Perform the following steps to retrieve the logs for the Windows cell:

  1. Download the logs, replacing YOUR-LOGS-DIR with your destination directory:

    $ bosh logs cell_windows 0 --dir YOUR-LOGS-DIR
    

  2. Your logs appear as a tarball in the destination directory you specified. Change into the directory and unzip the tarball:

    $ tar xvf cell_windows.0.2016-10-04-15-52-37.tgz
    

  3. Examine the logs. Each component on the cell has its own logs directory:

    • /consul_agent_windows/
    • /garden-windows/
    • /metron_agent_windows/
    • /rep_windows/

Connect to the Windows Cell

Perform the following steps to connect to your Windows cell to run diagnostics:

  1. Download and install a Remote Desktop Protocol (RDP) client.

    • For Mac OS X, download the Microsoft Remote Desktop app from the Mac App Store.
    • For Windows, download the Microsoft Remote Desktop app from Microsoft.
    • For Linux/UNIX, download a RDP client like rdesktop.
  2. Retrieve the IP address of your Windows cell:

    $ bosh vms garden-windows
    Acting as user 'director' on deployment 'garden-windows' on 'p-bosh-1170e9b438cb29ff7c63'
    Director task 274
    Task 274 done
    +-------------------------------------------------------+---------+---------+---------+--------------+
    | VM                                                    | State   | AZ      | VM Type | IPs          |
    +-------------------------------------------------------+---------+---------+---------+--------------+
    | cell_windows/0 (03e221b3-3222-5e1e-eedd-b92221ff88e1) | running | default | xlarge  | 198.51.100.1 |
    +-------------------------------------------------------+---------+---------+---------+--------------+

    VMs total: 1

  3. Retrieve the Administrator password for your Windows cell by following the steps for your IaaS:

    • On vSphere, this is the value of WINDOWS_PASSWORD in the consumer-vars.yml file you used to build a stemcell in the Building a Windows Stemcell topic.
    • On Amazon Web Services (AWS), navigate to the AWS EC2 console. Right-click on your Windows cell and select Get Windows Password from the drop-down menu.
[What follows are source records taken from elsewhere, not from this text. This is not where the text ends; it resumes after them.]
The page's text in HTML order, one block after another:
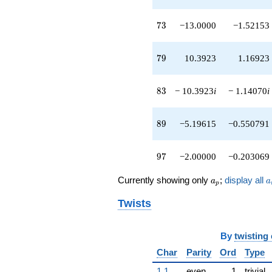
73
73 −13.0000 −1.52153
79
79 10.3923 1.16923
83
83 − 10.3923i − 1.14070i
89
89 −5.19615 −0.550791
97
97 −2.00000 −0.203069
Currently showing only a_p
ap ; display all a
Twists
By twisting
Char
Parity Ord Type
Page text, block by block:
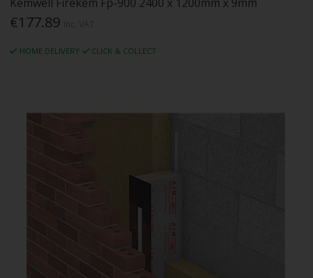
€177.89
HOME DELIVERY CLICK & COLLECT
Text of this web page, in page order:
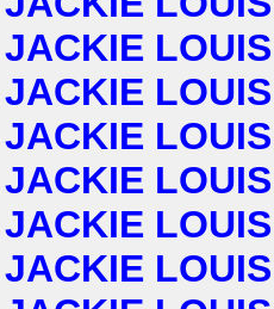
JACKIE LOUIS
JACKIE LOUIS
JACKIE LOUIS
JACKIE LOUIS
JACKIE LOUIS
JACKIE LOUIS
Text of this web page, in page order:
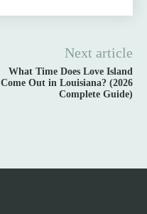
Next article
What Time Does Love Island
Come Out in Louisiana? (2026
Complete Guide)
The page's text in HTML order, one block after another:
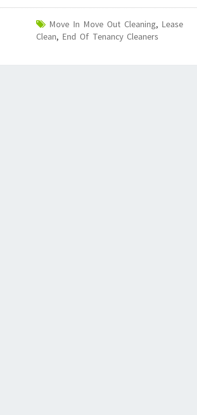
Move In Move Out Cleaning, Lease
Clean, End Of Tenancy Cleaners
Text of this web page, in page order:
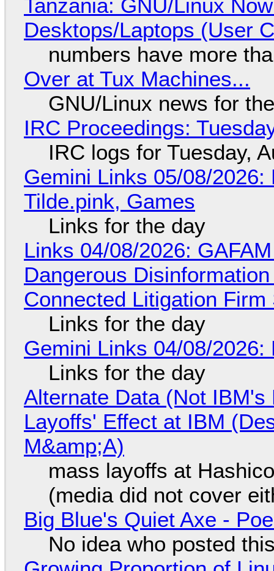
Tanzania: GNU/Linux
Desktops/Laptops (User
numbers have more
Over at Tux Machines...
GNU/Linux news for
IRC Proceedings:
IRC logs for Tuesday,
Gemini Links 05/08/
Tilde.pink, Games
Links for the day
Links 04/08/2026:
Dangerous
Connected Litigation
Links for the day
Gemini Links 04/08/
Links for the day
Alternate Data (Not
Layoffs' Effect at IBM
M&amp;A)
mass layoffs at
(media did not cover
Big Blue's Quiet Axe -
No idea who posted
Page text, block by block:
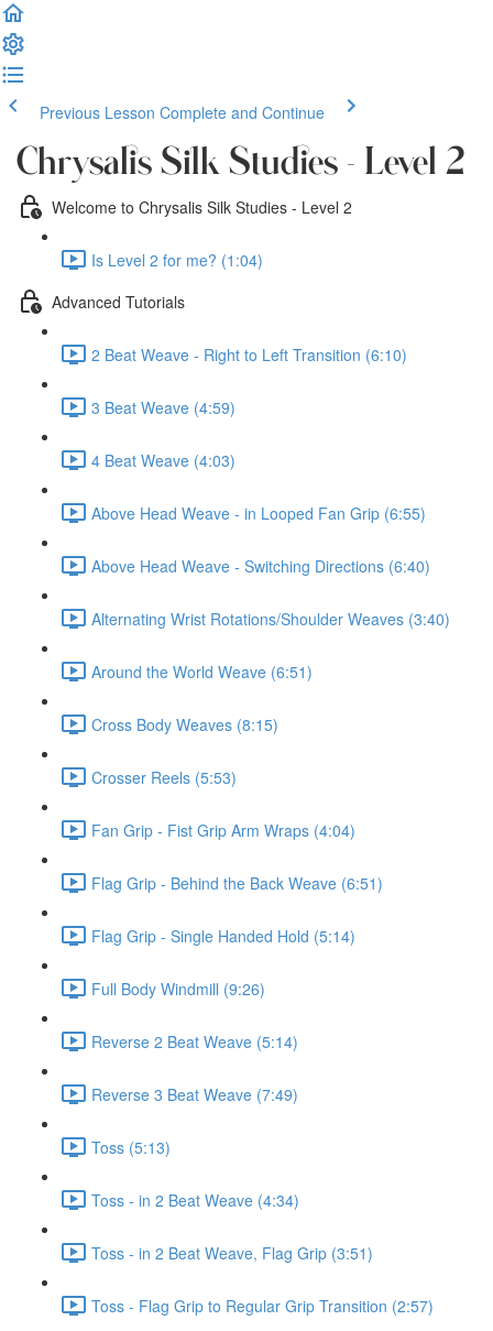
Previous Lesson Complete and Continue
Chrysalis Silk Studies - Level 2
Welcome to Chrysalis Silk Studies - Level 2
Is Level 2 for me? (1:04)
Advanced Tutorials
2 Beat Weave - Right to Left Transition (6:10)
3 Beat Weave (4:59)
4 Beat Weave (4:03)
Above Head Weave - in Looped Fan Grip (6:55)
Above Head Weave - Switching Directions (6:40)
Alternating Wrist Rotations/Shoulder Weaves (3:40)
Around the World Weave (6:51)
Cross Body Weaves (8:15)
Crosser Reels (5:53)
Fan Grip - Fist Grip Arm Wraps (4:04)
Flag Grip - Behind the Back Weave (6:51)
Flag Grip - Single Handed Hold (5:14)
Full Body Windmill (9:26)
Reverse 2 Beat Weave (5:14)
Reverse 3 Beat Weave (7:49)
Toss (5:13)
Toss - in 2 Beat Weave (4:34)
Toss - in 2 Beat Weave, Flag Grip (3:51)
Toss - Flag Grip to Regular Grip Transition (2:57)
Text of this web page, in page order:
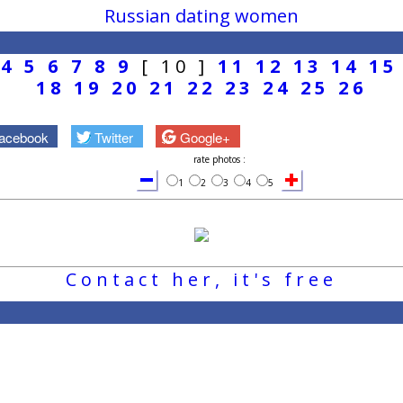
Russian dating women
4 5 6 7 8 9 [ 10 ] 11 12 13 14 15
18 19 20 21 22 23 24 25 26
Twitter Google+
rate photos :
1
2 3 4 5
Contact her, it's free
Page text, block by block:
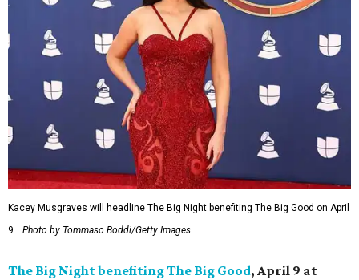
Kacey Musgraves will headline The Big Night benefiting The Big Good on April
9.
Photo by Tommaso Boddi/Getty Images
The Big Night benefiting The Big Good, April 9 at
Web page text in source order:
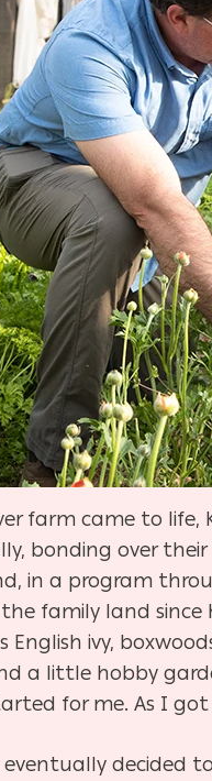
farm came to life,
bonding over
in a program
family land since
ivy,
a little hobby
for me. As I
decided
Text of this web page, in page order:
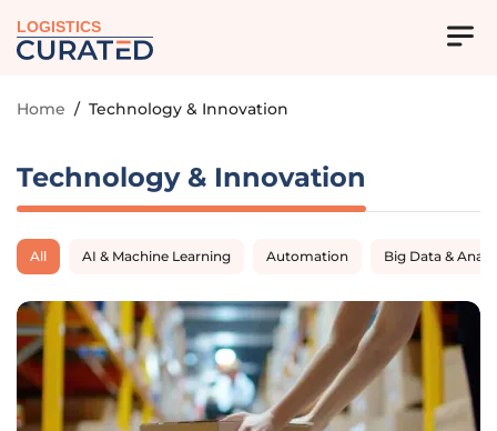
LOGISTICS
Home / Technology & Innovation
Technology & Innovation
All AI & Machine Learning Automation Big Data &
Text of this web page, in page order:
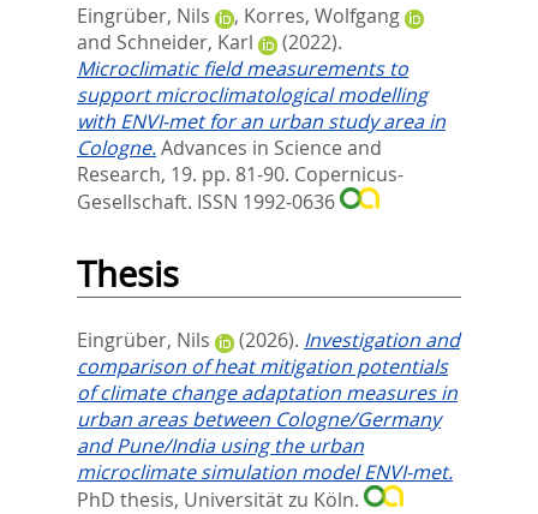
Eingrüber, Nils
, Korres, Wolfgang
and Schneider, Karl
(2022).
Microclimatic field measurements to
support microclimatological modelling
with ENVI-met for an urban study area in
Cologne.Advances in Science and
Research, 19. pp. 81-90. Copernicus-
Gesellschaft. ISSN 1992-0636
Thesis
Eingrüber, Nils (2026). Investigation and
comparison of heat mitigation potentials
of climate change adaptation measures in
urban areas between Cologne/Germany
and Pune/India using the urban
microclimate simulation model ENVI-met.
PhD thesis, Universität zu Köln.
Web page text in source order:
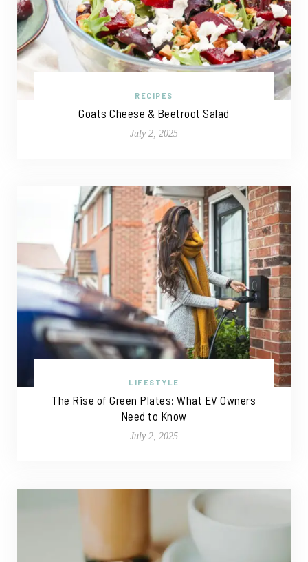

Provide the local path to the ops_mgr.pem private key file you used when installing Ops Manager and click Decrypt password to obtain the Administrator password for your Windows cell.
  4. Open your RDP client. The examples below use the Microsoft Remote Desktop app.

  5. Click New and enter your connection information: Rdp connect

    • Connection name: Enter a name for this connection.
    • PC name: Enter the IP address of your Windows cell.
    • User name: Enter Administrator.
    • Password: Enter the password of your Windows cell that you obtained above.
  6. To mount a directory on your local machine as a drive in the Windows cell, perform the following steps:

    1. From the same Edit Remote Desktops window as above, click Redirection.
    2. Click the plus icon at the bottom left. Rdp redirection
    3. For Name, enter the name of the drive as it will appear in the Windows cell. For Path, enter the path of the local directory.
    4. Click OK.
  7. Close the Edit Remote Desktops window and double-click the newly added connection under My Desktops to open a RDP connection to the Windows cell.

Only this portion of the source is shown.